ACTIVITY:
Type out the lines below exactly, from the first through the line holding "data and Fed rate outlook to be released", and include no pictures.

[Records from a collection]
☆ ☆ ☆ ☆ ☆

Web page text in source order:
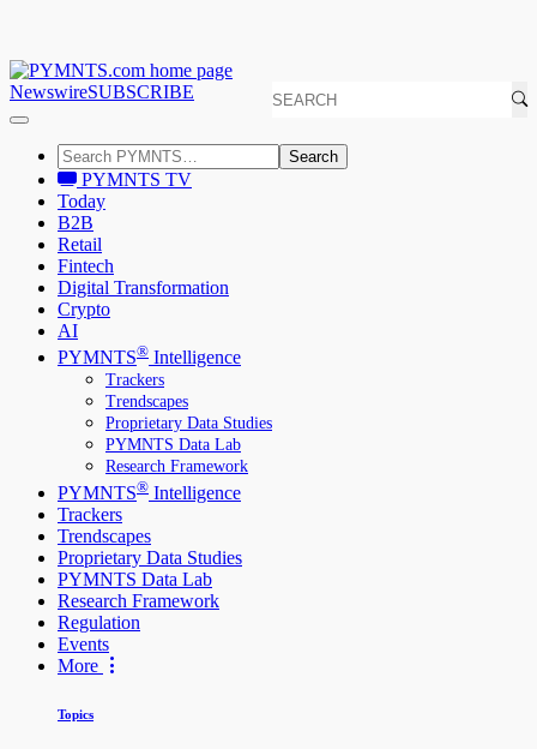
NewswireSUBSCRIBE
Search
PYMNTS TV
Today
B2B
Retail
Fintech
Digital Transformation
Crypto
AI
PYMNTS® Intelligence
Trackers
Trendscapes
Proprietary Data Studies
PYMNTS Data Lab
Research Framework
PYMNTS® Intelligence
Trackers
Trendscapes
Proprietary Data Studies
PYMNTS Data Lab
Research Framework
Regulation
Events
More
Topics
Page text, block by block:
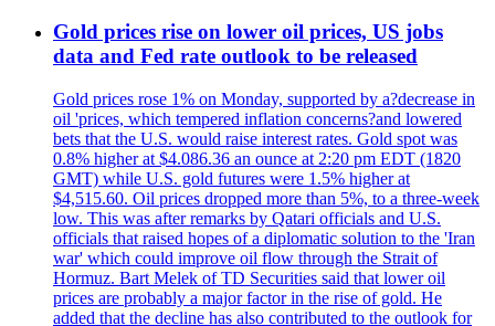
Gold prices rise on lower oil prices, US jobs
data and Fed rate outlook to be released
Gold prices rose 1% on Monday, supported by a?decrease in
oil 'prices, which tempered inflation concerns?and lowered
bets that the U.S. would raise interest rates. Gold spot was
0.8% higher at $4.086.36 an ounce at 2:20 pm EDT (1820
GMT) while U.S. gold futures were 1.5% higher at
$4,515.60. Oil prices dropped more than 5%, to a three-week
low. This was after remarks by Qatari officials and U.S.
officials that raised hopes of a diplomatic solution to the 'Iran
war' which could improve oil flow through the Strait of
Hormuz. Bart Melek of TD Securities said that lower oil
prices are probably a major factor in the rise of gold. He
added that the decline has also contributed to the outlook for
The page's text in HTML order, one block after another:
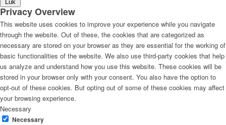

☆ ☆ ☆ ☆ ☆

WRITTEN REPLY:
Web page text in source order:
NewswireSUBSCRIBE
Search
PYMNTS TV
Today
B2B
Retail
Fintech
Digital Transformation
Crypto
AI
PYMNTS® Intelligence
Trackers
Trendscapes
Proprietary Data Studies
PYMNTS Data Lab
Research Framework
PYMNTS® Intelligence
Trackers
Trendscapes
Proprietary Data Studies
PYMNTS Data Lab
Research Framework
Regulation
Events
More
Topics
Page text, block by block:
Gold prices rise on lower oil prices, US jobs
data and Fed rate outlook to be released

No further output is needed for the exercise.